KANSAS CITY — MMGY Travel Intelligence, MMGY Global’s research and insights division, has released findings from the 2021 “Spring Edition” of its Portrait of American Travelers survey, marking the study’s 31st year of publication. Following a year of uncertainty, along with constantly changing attitudes and policies toward travel, the results indicated unprecedented optimism from leisure travelers in advance of the summer travel season. The Traveler Sentiment Index (TSI) rose to 119 (pre-pandemic levels), affirming that U.S. adults are thinking much more positively about travel than they were throughout this past year.
While there is much optimism, concerns for safety continue to affect demand, although not slowing what is a considerable increase in travel intent. Along with positive signs such as increased vaccinations and decreasing COVID-19 cases and hospitalizations, safety remains below its pre-pandemic levels. At the time of the survey, it lingered 12 points lower on the TSI than it did in February 2020.

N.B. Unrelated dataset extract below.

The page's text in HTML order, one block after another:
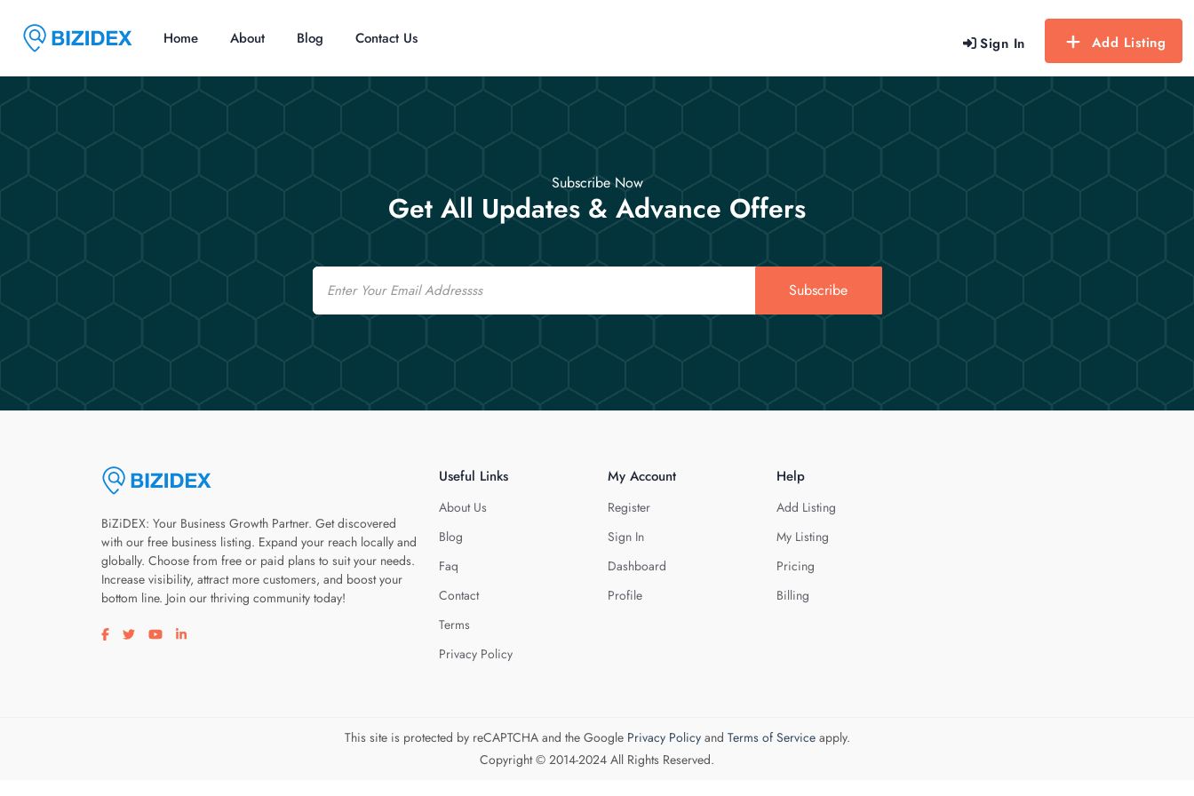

“It has been a devastating year for the travel industry, but companies have remained incredibly resilient and steadfast in their commitment to meeting travelers’ needs and concerns,” said Chris Davidson, EVP, MMGY Travel Intelligence. “The results from the study show that we are already in the midst of an impressive rebound, and travel companies should leverage these insights and use them to guide their strategies in the months ahead.”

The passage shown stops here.